In wissenschaftlicher Hinsicht verstehen sich Ausstellung und Katalog ergänzend zu unter anderem bereits von Veronika Pirker-Aurenhammer [1] und Elisabeth Klemm [2] geleisteten kunsthistorischen Analysen, die das Bildprogramm der Riesenbibel und ihre künstlerische Heimat besprechen. Mit kodikologischen und paläografischen Untersuchungen sowie Überlegungen zum Nutzungszusammenhang des gewichtigen Buchblocks zeigen sich nun erweiterte Ergebnisse.

Der einführende Beitrag von Anna Pawlik enthält den aktuellen Forschungsstand zur Auftraggeberschaft (11, 12), zum Bildprogramm (13) sowie den beteiligten Künstlern und ihrer Heimat oder Arbeitsstätten (15-23). Er berücksichtigt hierbei die im weiteren Verlauf der Publikation vorgelegten Ergebnisse. Besondere Beachtung findet die Frage nach der Heimat der Schreib- und Malwerkstatt. Diskutiert werden hier, nach wie vor, Regensburg und Salzburg. Dem Beitrag gelingt es, die Bedeutung der Bibel gerade im kunsthistorischen Kontext der romanischen Zeit gehaltvoll zu reflektieren und zu unterstreichen. Hier wäre es informativ gewesen, die Ausstrahlung der Bibel und ihrer verwandten Handschriften - den Handschriften der sogenannten Nekrologgruppe - bis ins 13. Jahrhundert zu verfolgen. So zeigen fränkische, vermutlich in Bamberg entstandene Handschriften Ähnlichkeiten in der Bildausstattung, die vermittelt durch den Bamberger Psalter bereits früh von Regensburg nach Bamberg gelangten. [3]

Michelle C. Ferrari widmet sich in einem umfassenden Beitrag der Gattung der einbändigen Vollbibeln der Spätantike und des Mittelalters, den sogenannten Pandekten (25-39).
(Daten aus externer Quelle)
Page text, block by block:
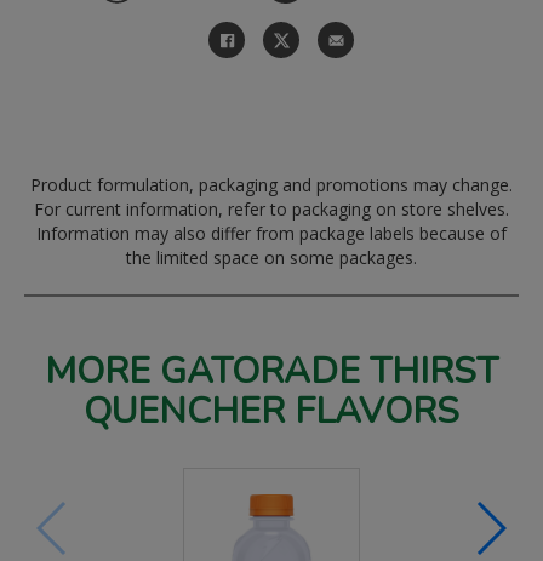
Product formulation, packaging and promotions may change.
For current information, refer to packaging on store shelves.
Information may also differ from package labels because of
the limited space on some packages.
MORE GATORADE THIRST
QUENCHER FLAVORS
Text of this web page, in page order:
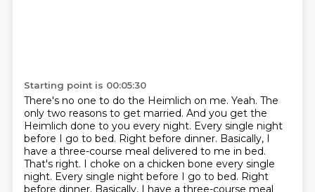
Starting point is 00:05:30
There's no one to do the Heimlich on me. Yeah. The
only two reasons to get married. And you get the
Heimlich done to you every night. Every single night
before I go to bed. Right before dinner. Basically, I
have a three-course meal delivered to me in bed.
That's right. I choke on a chicken bone every single
night. Every single night before I go to bed. Right
before dinner. Basically, I have a three-course meal
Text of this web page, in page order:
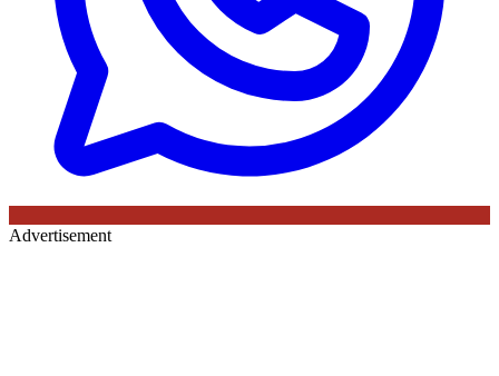
Advertisement
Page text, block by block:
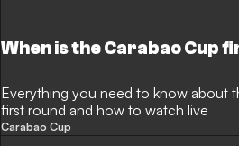
When is the Carabao Cup
Everything you need to know about
first round and how to watch live
Carabao Cup
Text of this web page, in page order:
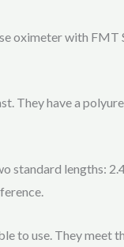
oximeter with
They have a
standard lengths:
to use. They
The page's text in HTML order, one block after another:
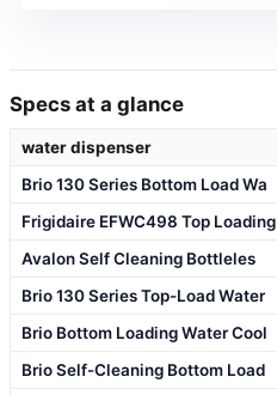
Specs at a glance
water dispenser
Brio 130 Series Bottom Load Wa
Frigidaire EFWC498 Top Loading
Avalon Self Cleaning Bottleles
Brio 130 Series Top-Load Water
Brio Bottom Loading Water Cool
Brio Self-Cleaning Bottom Load
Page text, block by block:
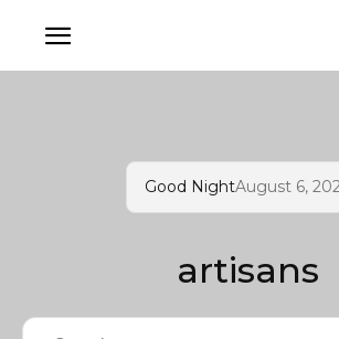
Good NightAugust 6,
artisans
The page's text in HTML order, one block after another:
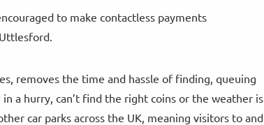
to make contactless payments
removes the time and hassle of finding, queuing
a hurry, can’t find the right coins or the weather is
car parks across the UK, meaning visitors to and
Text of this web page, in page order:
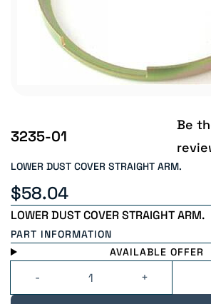
3235-01
Be
LOWER DUST COVER STRAIGHT ARM.
$58.04
LOWER DUST COVER STRAIGHT ARM.
PART INFORMATION
AVAILABLE OFFER
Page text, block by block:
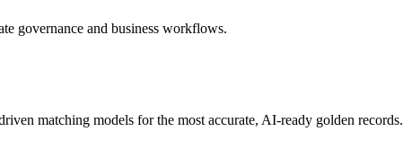
governance and business workflows.
matching models for the most accurate, AI-ready golden records.
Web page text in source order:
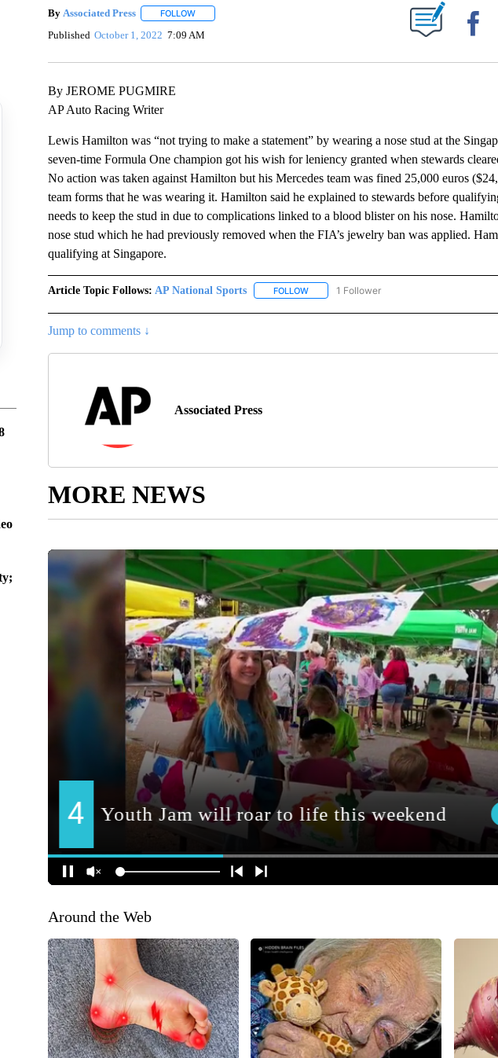
By Associated Press FOLLOWFOLLOW "" TO RECEIVE NOTIFICATIONS ABOUT NEW PAGES ON "".
Published October 1, 2022 7:09 AM
By JEROME PUGMIRE
AP Auto Racing Writer
Lewis Hamilton was “not trying to make a statement” by wearing a nose stud at the
seven-time Formula One champion got his wish for leniency granted when stewards
No action was taken against Hamilton but his Mercedes team was fined 25,000 euros
team forms that he was wearing it. Hamilton said he explained to stewards before
needs to keep the stud in due to complications linked to a blood blister on his nose.
nose stud which he had previously removed when the FIA’s jewelry ban was applied.
qualifying at Singapore.
Article Topic Follows: AP National Sports FOLLOWFOLLOW "AP NATIONAL SPORTS" TO
1 Follower
Jump to comments ↓
Associated Press
MORE NEWS
Around the Web
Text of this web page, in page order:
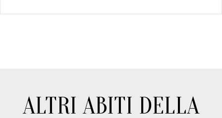
ALTRI ABITI DELLA
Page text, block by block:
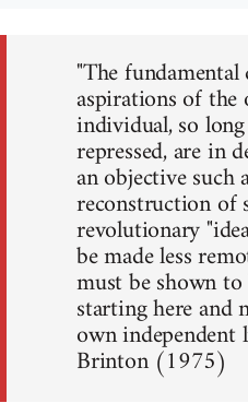
"The fundamental
aspirations of
individual, so
repressed, are in
an objective such
reconstruction of
revolutionary
be made less
must be shown
starting here and
own independent
Brinton (1975)
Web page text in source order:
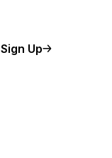
Sign Up
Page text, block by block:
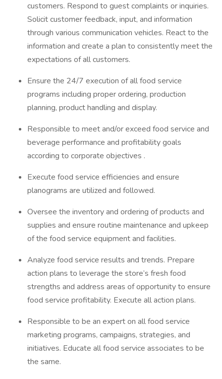
customers. Respond to guest complaints or inquiries.
Solicit customer feedback, input, and information
through various communication vehicles. React to the
information and create a plan to consistently meet the
expectations of all customers.
Ensure the 24/7 execution of all food service
programs including proper ordering, production
planning, product handling and display.
Responsible to meet and/or exceed food service and
beverage performance and profitability goals
according to corporate objectives .
Execute food service efficiencies and ensure
planograms are utilized and followed.
Oversee the inventory and ordering of products and
supplies and ensure routine maintenance and upkeep
of the food service equipment and facilities.
Analyze food service results and trends. Prepare
action plans to leverage the store’s fresh food
strengths and address areas of opportunity to ensure
food service profitability. Execute all action plans.
Responsible to be an expert on all food service
marketing programs, campaigns, strategies, and
initiatives. Educate all food service associates to be
the same.
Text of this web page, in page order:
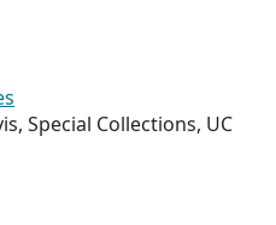
Special Collections, UC
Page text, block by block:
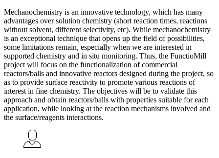
Mechanochemistry is an innovative technology, which has many
advantages over solution chemistry (short reaction times, reactions
without solvent, different selectivity, etc). While mechanochemistry
is an exceptional technique that opens up the field of possibilities,
some limitations remain, especially when we are interested in
supported chemistry and in situ monitoring. Thus, the FunctioMill
project will focus on the functionalization of commercial
reactors/balls and innovative reactors designed during the project, so
as to provide surface reactivity to promote various reactions of
interest in fine chemistry. The objectives will be to validate this
approach and obtain reactors/balls with properties suitable for each
application, while looking at the reaction mechanisms involved and
the surface/reagents interactions.
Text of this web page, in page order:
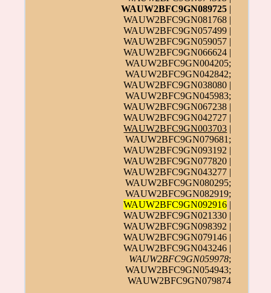
WAUW2BFC9GN089725 |
WAUW2BFC9GN081768 |
WAUW2BFC9GN057499 |
WAUW2BFC9GN059057 |
WAUW2BFC9GN066624 |
WAUW2BFC9GN004205;
WAUW2BFC9GN042842;
WAUW2BFC9GN038080 |
WAUW2BFC9GN045983;
WAUW2BFC9GN067238 |
WAUW2BFC9GN042727 |
WAUW2BFC9GN003703 |
WAUW2BFC9GN079681;
WAUW2BFC9GN093192 |
WAUW2BFC9GN077820 |
WAUW2BFC9GN043277 |
WAUW2BFC9GN080295;
WAUW2BFC9GN082919;
WAUW2BFC9GN092916 |
WAUW2BFC9GN021330 |
WAUW2BFC9GN098392 |
WAUW2BFC9GN079146 |
WAUW2BFC9GN043246 |
WAUW2BFC9GN059978;
WAUW2BFC9GN054943;
WAUW2BFC9GN079874
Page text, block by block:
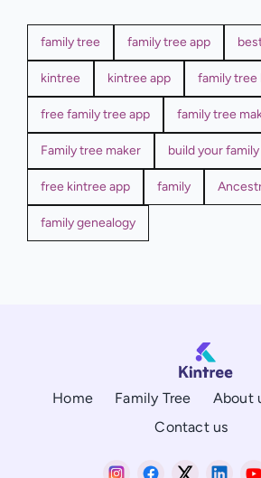
family tree family tree app
kintree kintree app family tree
free family tree app family tree
Family tree maker build your
free kintree app family
family genealogy
Home Family Tree About
Contact us
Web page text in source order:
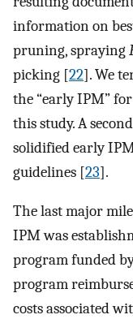
information on
pruning, spraying
picking [22]. We
the “early IPM”
this study. A
solidified early
guidelines [23].
The last major
IPM was
program funded by
program
costs associated
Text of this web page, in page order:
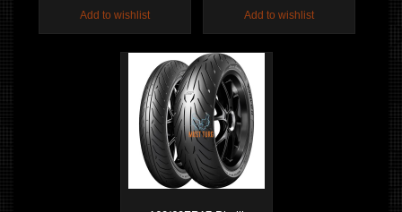
Add to wishlist Add to wishlist
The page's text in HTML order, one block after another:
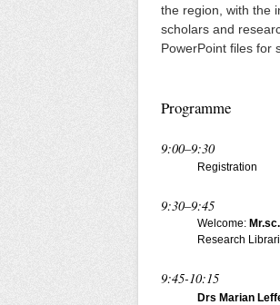
the region, with the
scholars and
PowerPoint files for
Programme
9:00–9:30
Registration
9:30–9:45
Welcome:
Research
9:45-10:15
Drs Marian
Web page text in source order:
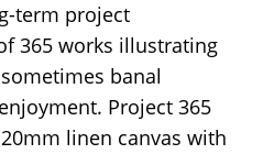
term project
365 works illustrating
banal
Project 365
linen canvas with
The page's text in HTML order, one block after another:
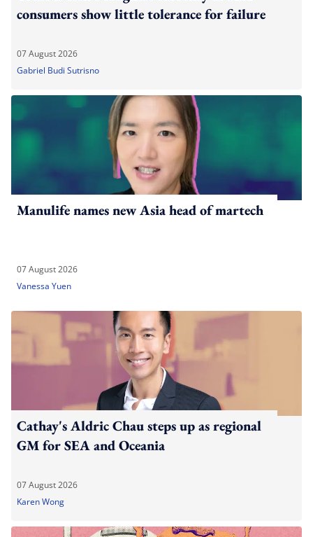
consumers show little tolerance for failure
07 August 2026
Gabriel Budi Sutrisno
Manulife names new Asia head of martech
07 August 2026
Vanessa Yuen
Cathay's Aldric Chau steps up as regional
GM for SEA and Oceania
07 August 2026
Karen Wong
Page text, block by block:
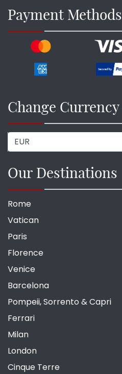
Payment Methods
Change Currency
Our Destinations
Rome
Vatican
Paris
Florence
Venice
Barcelona
Pompeii, Sorrento & Capri
Ferrari
Milan
London
Cinque Terre
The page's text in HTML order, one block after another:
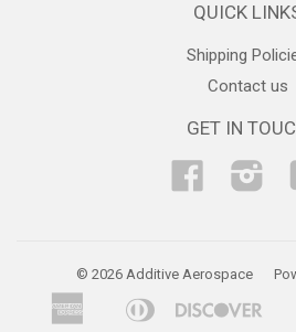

Hierbei liegt ein deutlicher Schwerpunkt auf den frühmittelalterlichen Werken, insbesondere den Bibeln aus dem karolingischen Kloster Tours. Dies ist nicht verwunderlich, sind sie es doch, die wiederum als Grundlage für die Herstellung der großformatigen Bibeln im 11. und 12. Jahrhundert gedient haben. Letztere werden von Ferrari vor dem interessanten Hintergrund ihrer Verwendungsmöglichkeiten im Mittelalter diskutiert, eine Fragestellung die bisher in der Forschung noch unzureichend berücksichtigt wurde. Ein kurzer Ausblick auf die nach dem 12. Jahrhundert einsetzende serielle Bibelproduktion in Paris mit den hier eingeführten kleinen Pandekten in "Taschenformat" schließt den Einblick ab. Hier wäre es der Vollständigkeit halber sinnvoll gewesen, auf die in der zweiten Hälfte des 13. Jahrhunderts und um 1300 erfolgte Rezeption dieses Formats, unter anderem im deutschsprachigen Raum, aufmerksam zu machen. Liegen doch hier, insbesondere im stark französisch beeinflussten mittelrheinischen Gebiet, Handschriften vor, die im Format zwar etwas größer als die Pariser Vorbilder angelegt, aber nachweislich in der Ausstattung mit Text und Bild überwiegend nach dem Pariser Vorbild erstellt worden sind. So sind als Beispiele für den Mittelrhein die sich im Privatbesitz befindliche Hermannus-Bibel (Mittelrhein, evtl. Mainz, 1271), die Bibel der Kölner Dombibliothek (Hs. 2, evtl. Köln, Ende 13. Jahrhundert) und der Codex Henrici (Universitätsbibliothek Münster, Cod. 1, Raum Köln oder Westfalen, frühes 14. Jahrhundert) zu nennen.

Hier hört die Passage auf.